This function calss returns a dictionary with the following keys

In [5]:
result.keys()

dict_keys(['dfs_woe', 'dfs_iv', 'stages_features_vector'])

`result['dfs_woe']` has all feature values weight of evidence and information value.

In [6]:
result['dfs_woe'].show(5)

+----------+-------------+--------------------+--------------------+
|   feature|feature_value|                 woe|                  iv|
+----------+-------------+--------------------+--------------------+
|age_bucket|          0.0| -0.5972201927175608| 0.03755893994515182|
|age_bucket|          5.0|  0.4674214381624044|0.019477216762649557|
|age_bucket|          1.0|-0.42042489967372465|0.020182294438309992|
|age_bucket|          6.0|  0.9472248535629343| 0.05228097899890407|
|age_bucket|          9.0|                 0.0|                 0.0|
+----------+-------------+--------------------+--------------------+
only showing top 5 rows



`result['dfs_iv']` has each feature information value

In [7]:
result['df_iv'].head()

+-----------+------------------+
|    feature|                iv|
+-----------+------------------+
|    data_id| 4.081508165850559|
|      etnia| 4.076126036555841|
|educ_bucket|1.0052276924505816|
| age_bucket|0.4417967451554041|
|   dumb_cat|0.2845468150802483|
+-----------+------------------+



And finally result['stages_features_vector'] has a list os transformers and estimators to create a features vector column with the selected variables and categorical encoding bases on `floor_iv` and `categorical_as_woe` params.

In [8]:
result['stages_features_vector']

[WeightOfEvidenceComputer_8752fb7b720b,
 VectorAssembler_b64f31fe701a,
 VectorAssembler_c70d931586a2]

In [9]:
pipeline = Pipeline(stages=result['stages_features_vector'])

pipeline_fitted = pipeline.fit(dfs_train)

pipeline_fitted.transform(dfs_test).toPandas().head()

Unnamed: 0,index,age,educ,data_id,etnia,dumb_cat,treat,data_id_woe,etnia_woe,num,features
0,0,37.0,11.0,Dehejia-Wahba Sample,black,b,1,-4.090093,-2.343053,"[37.0, 11.0, -4.090093113364742, -2.3430534792...","[37.0, 11.0, -4.090093113364742, -2.3430534792..."
1,3,48.0,6.0,CPS1,marr,b,0,0.0,3.234625,"[48.0, 6.0, 0.0, 3.234624562237972]","[48.0, 6.0, 0.0, 3.234624562237972]"
2,7,18.0,11.0,CPS1,other,b,0,0.0,1.202206,"[18.0, 11.0, 0.0, 1.2022061808577313]","[18.0, 11.0, 0.0, 1.2022061808577313]"
3,10,19.0,9.0,Dehejia-Wahba Sample,black,b,1,-4.090093,-2.343053,"[19.0, 9.0, -4.090093113364742, -2.34305347926...","[19.0, 9.0, -4.090093113364742, -2.34305347926..."
4,12,18.0,8.0,Dehejia-Wahba Sample,black,a,1,-4.090093,-2.343053,"[18.0, 8.0, -4.090093113364742, -2.34305347926...","[18.0, 8.0, -4.090093113364742, -2.34305347926..."


As expected we only have WOE column for `data_id` and `etnia`.
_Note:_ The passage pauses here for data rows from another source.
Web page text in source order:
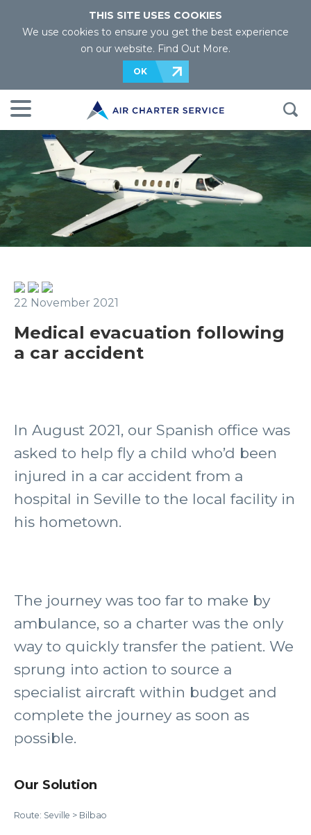
THIS SITE USES COOKIES
We use cookies to ensure you get the best experience
on our website. Find Out More.
OK
22 November 2021
Medical evacuation following
a car accident
In August 2021, our Spanish office was
asked to help fly a child who’d been
injured in a car accident from a
hospital in Seville to the local facility in
his hometown.
The journey was too far to make by
ambulance, so a charter was the only
way to quickly transfer the patient. We
sprung into action to source a
specialist aircraft within budget and
complete the journey as soon as
possible.
Our Solution
Route: Seville > Bilbao
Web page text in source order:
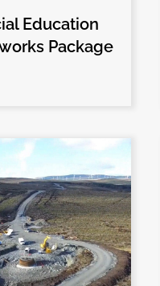
Education
Package

## Feature Selection and Encoding 2

If we just change the param `categorical_as_woe` we will have the same result but with the selected categorical features being encoded with one hot encoding, which is the default behavior of `pyspark_ds_toolbox.ml.data_prep.features_vector.get_features_vector()`.

In [13]:
result = feature_selection_with_iv(
    dfs=dfs_train,
    col_target='treat',
    cat_features=['data_id', 'etnia', 'dumb_cat'],
    num_features=['age', 'educ'],
    floor_iv=0.3,
    bucket_fraction=0.1,
    categorical_as_woe=False
)

In [14]:
result['stages_features_vector']

[StringIndexer_302f336d0c3c,
 StringIndexer_ea57a18d6a3a,
 OneHotEncoder_f93f5ce803c2,
 OneHotEncoder_de4141bdbc59,
 VectorAssembler_5b681f30defe,
 VectorAssembler_c87edb123b6f,
 VectorAssembler_6383377847e0]

In [15]:
pipeline = Pipeline(stages=result['stages_features_vector'])

pipeline_fitted = pipeline.fit(dfs_train)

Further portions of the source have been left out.